明けない街の裏側で
意識が浮上する。体の怠さも頭の痛みも、きれいさっぱり取れている。ネズミは目を醒ます。 心地よい。ふかふかのベッドの上で、少年と一緒に布団にくるまっている。生きている人間の体温。あたたかい。他人の側にいながら、こんなにぐっすり安らかに眠れたのは久しぶりだった。気持ちいい。ずっとこのまま、こうしていたい。
だが、再び眠りの世界へ戻ることは、ネズミには許されなかった。それはそのまま、死に直結する。

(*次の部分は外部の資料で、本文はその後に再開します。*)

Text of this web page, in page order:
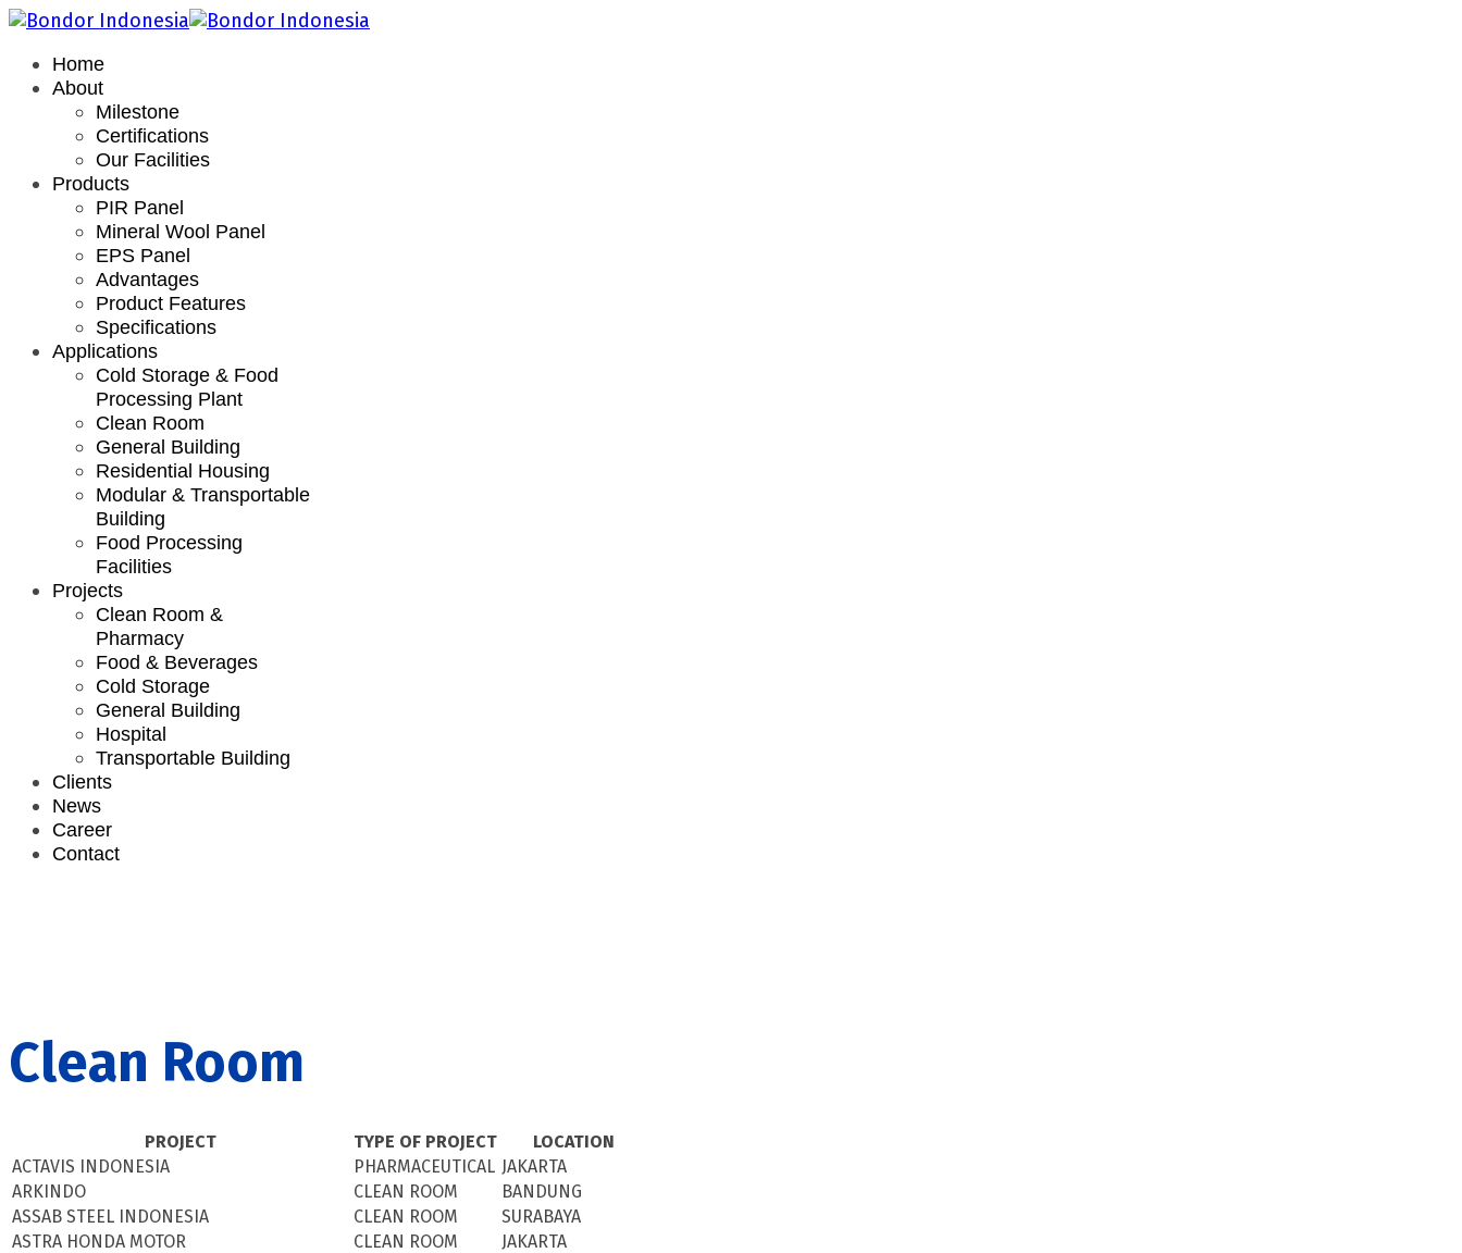
Home
About
Milestone
Certifications
Our Facilities
Products
PIR Panel
Mineral Wool Panel
EPS Panel
Advantages
Product Features
Specifications
Applications
Cold Storage & Food
Processing Plant
Clean Room
General Building
Residential Housing
Modular & Transportable
Building
Food Processing
Facilities
Projects
Clean Room &
Pharmacy
Food & Beverages
Cold Storage
General Building
Hospital
Transportable Building
Clients
News
Career
Contact
Clean Room
PROJECT TYPE OF PROJECT
LOCATION
ACTAVIS INDONESIA
PHARMACEUTICAL JAKARTA
ARKINDO
CLEAN ROOM
BANDUNG
ASSAB STEEL INDONESIA
CLEAN ROOM
SURABAYA
ASTRA HONDA MOTOR
CLEAN ROOM
JAKARTA
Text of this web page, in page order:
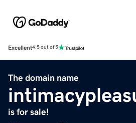
Excellent4.5 out of 5
The domain name
is for sale!
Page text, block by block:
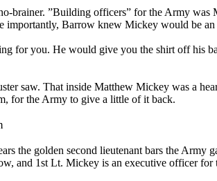
brainer. ”Building officers” for the Army was
importantly, Barrow knew Mickey would be
for you. He would give you the shirt off his
saw. That inside Matthew Mickey was a
for the Army to give a little of it back.
the golden second lieutenant bars the Army
and 1st Lt. Mickey is an executive officer
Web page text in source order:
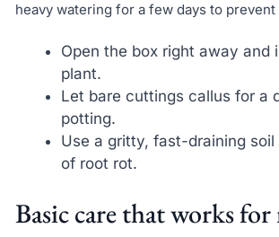
heavy watering for a few days to prevent
Open the box right away and
plant.
Let bare cuttings callus for a
potting.
Use a gritty, fast-draining
of root rot.
Basic care that works for
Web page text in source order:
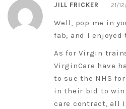
JILL FRICKER 21/
Well, pop me in
fab, and I enjoyed
As for Virgin
VirginCare have
to sue the NHS
in their bid to win
care contract, all
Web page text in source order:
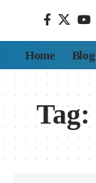
Home Blog
Tag:
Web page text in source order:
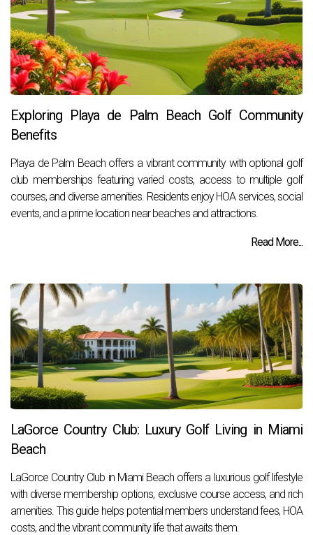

ネズミは隣ですやすやと眠る紫苑を起こさぬよう、そろりと布団を抜け出す。紫苑は傍らの温もりが消えたのを感じて僅かに身動ぎしたが、かわりに布団を手繰り寄せて安心したのか、また微かな寝息をたてはじめた。 ネズミは紫苑の寝顔を暫し眺める。自分を無償で救い、何の見返りも求めず匿った少年を。彼はこの先、確実にエリート特権を剥奪されるだろう。この心の優しい、少々天然な少年は、約束された将来よりも、目の前の瀕死のネズミの命を、少しのためらいもなく後悔もなく選んだ。いずれは、この選択を後悔することがあるだろうか。いずれは、あんなVCさえ助けなければと、ネズミを憎むことになるだろうか。
それでも、しかたない。それでも、かまわない。
おれは、この借りを、決して忘れない。 予想もつかない奇跡を、人は確かに人に救われることがあるということを、紫苑、あんただけが教えてくれた。
ネズミはそっと手を伸ばし、紫苑の柔らかな髪に触れる。
今度はおれが、あんたを助けに来る。必ず、恩は返す。だからそれまで、ちゃんと生きててくれ。
紫苑の寝顔を網膜に焼き付け、ネズミは救急ケースを抱える。ふと思いついて、清潔なタオルも失敬することにする。9月7日、九死に一生を得た記念に。
ネズミは窓枠に足をかけ、一度だけベッドを振り返った。